Results are strange:

janne@shell:/tmp$  git clone [email protected]:usvi/nlohmannjsontest.git
Cloning into 'nlohmannjsontest'...
remote: Enumerating objects: 18, done.
remote: Counting objects: 100% (18/18), done.
remote: Compressing objects: 100% (14/14), done.
remote: Total 18 (delta 2), reused 18 (delta 2), pack-reused 0 (from 0)
Receiving objects: 100% (18/18), 204.74 KiB | 605.00 KiB/s, done.
Resolving deltas: 100% (2/2), done.
janne@shell:/tmp$ cd nlohmannjsontest/
janne@shell:/tmp/nlohmannjsontest$ make
g++  -I inc -Wno-deprecated  -c -o main_3.11.3.o src/main_3.11.3.cpp
g++   main_3.11.3.o   -o main_3.11.3
g++  -I inc -Wno-deprecated  -c -o main_2.1.1.o src/main_2.1.1.cpp
g++   main_2.1.1.o   -o main_2.1.1
strip main_3.11.3
strip main_2.1.1
strings main_3.11.3 | grep "json.hpp"
inc/nlohmann3.11.3/json.hpp
strings main_2.1.1 | grep "json.hpp"
inc/nlohmann2.1.1/json.hpp

So, the path is imprinted.


Solution

  • This is going to be exactly the same stuff I told you over IRC, but at least here the answer will be archived.

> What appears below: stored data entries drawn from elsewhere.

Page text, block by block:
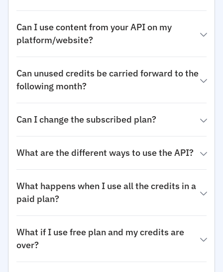
Can I use content from your API on my
platform/website?
Can unused credits be carried forward to the
following month?
Can I change the subscribed plan?
What are the different ways to use the API?
What happens when I use all the credits in a
paid plan?
What if I use free plan and my credits are
over?
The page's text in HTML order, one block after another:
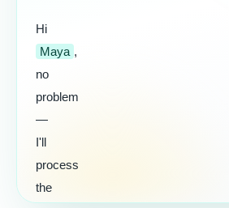
Hi
Maya ,
no
problem
—
I'll
process
the
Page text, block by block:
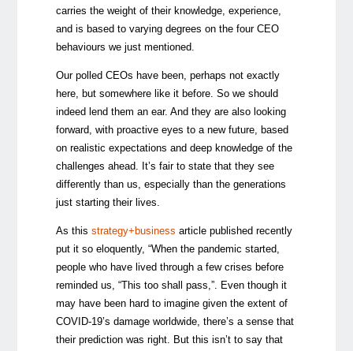
carries the weight of their knowledge, experience,
and is based to varying degrees on the four CEO
behaviours we just mentioned.
Our polled CEOs have been, perhaps not exactly
here, but somewhere like it before. So we should
indeed lend them an ear. And they are also looking
forward, with proactive eyes to a new future, based
on realistic expectations and deep knowledge of the
challenges ahead. It’s fair to state that they see
differently than us, especially than the generations
just starting their lives.
As this strategy+business article published recently
put it so eloquently, “When the pandemic started,
people who have lived through a few crises before
reminded us, “This too shall pass,”. Even though it
may have been hard to imagine given the extent of
COVID-19’s damage worldwide, there’s a sense that
their prediction was right. But this isn’t to say that

    This is a classic reproducible builds (https://reproducible-builds.org) problem. There are most likely build paths in the generated output: it could be other non-deterministic sources, until you've verified its build paths you can't be sure.

    Lots of things to try:

    • Strip the binaries and see if they're now identical. If they are then you know you've isolated the problem to the debug symbols.
    • Run strings on the (unstripped) binaries and look for paths. Check for path components in case there is code generation that transforms the path, e.g. _home_ross_yocto could be a symbol name.
    • Get two binaries built (ideally on the same machine, just different build trees) and run diffoscope over them. This will tell you exactly where the differences are.

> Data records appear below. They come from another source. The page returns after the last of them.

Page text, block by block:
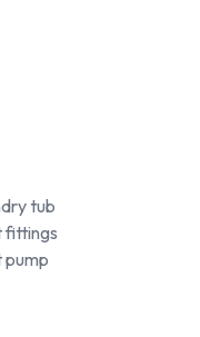
tub
fittings
pump
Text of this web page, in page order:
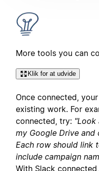
More tools you can
Klik for at udvide
Once connected,
existing work. For
connected, try: "Look
my Google Drive and
Each row should link
include campaign
With Slack

    When you know what exactly is causing the difference, it's normally quite simple to fix.

    Some common problems:

    • A subset of the build forgets to respect the passed in CFLAGS so doesn't build with -fdebug-prefix-map (set in DEBUG_PREFIX_MAP). This is common with assembler code which can still emit debug symbols but doesn't often get passed the right flags. Easily fixed by ensuring the right flags are passed.
    • Generated source embeds the build path somehow, maybe in variable names or references to the real source.
    • Code may embed the value of CC CFLAGS etc as strings for informative purposes.

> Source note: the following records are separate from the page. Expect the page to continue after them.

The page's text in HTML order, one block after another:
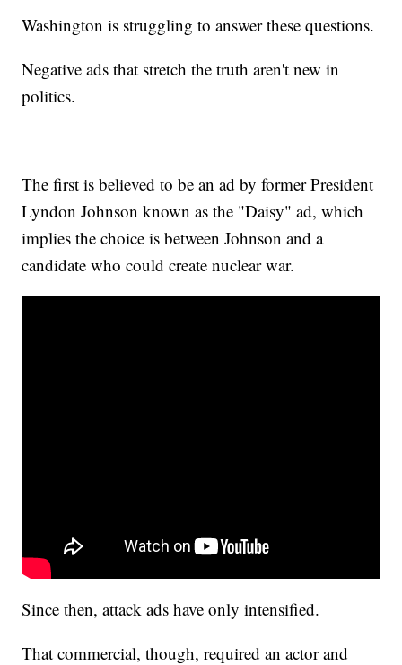
Washington is struggling to answer these questions.
Negative ads that stretch the truth aren't new in
politics.
The first is believed to be an ad by former President
Lyndon Johnson known as the "Daisy" ad, which
implies the choice is between Johnson and a
candidate who could create nuclear war.
Since then, attack ads have only intensified.
That commercial, though, required an actor and

    Worked example: packages using cython are non-reproducible. Diffoscope showed that there are two causes:

    1. the source package contains generated code which embed build paths
    2. the binaries have strings and symbols containing the build path

    For (1) the references are in comments that are not needed after the build, so we can just strip them out. For (2) the string is the path to the original source file, and luckily the variable name is generated from the string value. So I implemented path remapping à la -fdebug-prefix-map here and remap S and B.